In today’s economy, instead of looking to banks, more people are seeking alternatives like peer-to-peer loans, crowd-funding or family and friends when they need to borrow money. If you’re not a one-percenter — and 99% of you aren’t — you will probably need to borrow money at some point in your life. According to MarketWatch most Americans are only one paycheck away from the street. Yikes! They add that, “Faced with an emergency, they say they would raise the money by reducing spending elsewhere (26%), borrowing from family and/or friends (16%) or using credit cards (12%).”
We’re not just borrowing for emergencies, this is the age of startups and Entrepreneur reports that 38% of new businesses are launched with loans from family and friends — the average investment is $23,000. Peer lending, other types of personal loans and credit cards make up 57% of startup funding. Though it’s always been a universal truth that you should never borrow or lend money to family and friends, the truth is that it the only realistic option for many people. Especially as peer-to-peer loans are increasingly looking less like part of the sharing economy and a lot more like traditional bank loans.
Start with loan clarifications
So if you don’t want to lose friends or alienate family members, it’s vital to come up with some ground rules. The borrower needs to have a written plan for how they will repay the debt, the repayment schedule and some sort of collateral just in case. The lender also needs to know exactly how much they can afford to put up — and take into account that you may not get it back as soon as you’d like or (worst case scenario) at all. You also have to understand the tax laws regarding peer-to-peer loans. For instance, there is a minimum interest rate that you’re required to charge in order to declare the amount as a loan on your return.

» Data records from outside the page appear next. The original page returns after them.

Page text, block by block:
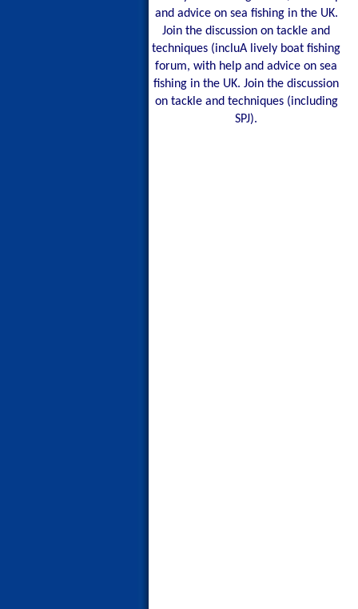
and advice on sea fishing in the UK.
Join the discussion on tackle and
techniques (incluA lively boat fishing
forum, with help and advice on sea
fishing in the UK. Join the discussion
on tackle and techniques (including
SPJ).
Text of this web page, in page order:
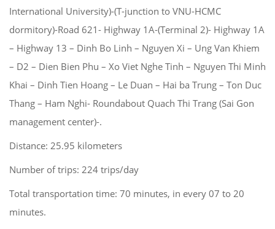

And for the sake of both parties, ALWAYS have a written, signed and (even better) notarized agreement.
The complexity of the loan
Peer loans can also affect your relationship in a number of unexpected ways. It could create a dynamic where the borrower feels constantly indebted and the lender feels owed, which creates resentment on both ends. If you can’t pay the money back, you could find yourself avoiding the lender. Likewise, the lender could wind up avoiding the borrower because they feel uncomfortable asking to be paid. It’s all too easy to put these kinds of loans at the bottom of your payment list because you know they’re not going to report you to a credit bureau or charge penalties. It’s essential to maintain open communication and never borrow or lend to someone with whom you have unresolved issues.
The Puddle app
And of course, there’s an app for that Puddle blends peer-to-peer loans with crowd funding and social media. It lets you create a network of trusted friends and family who all contribute to the pool. Each member can borrow up to 5x what they put in. However these are very short-term (3-6 months) loans.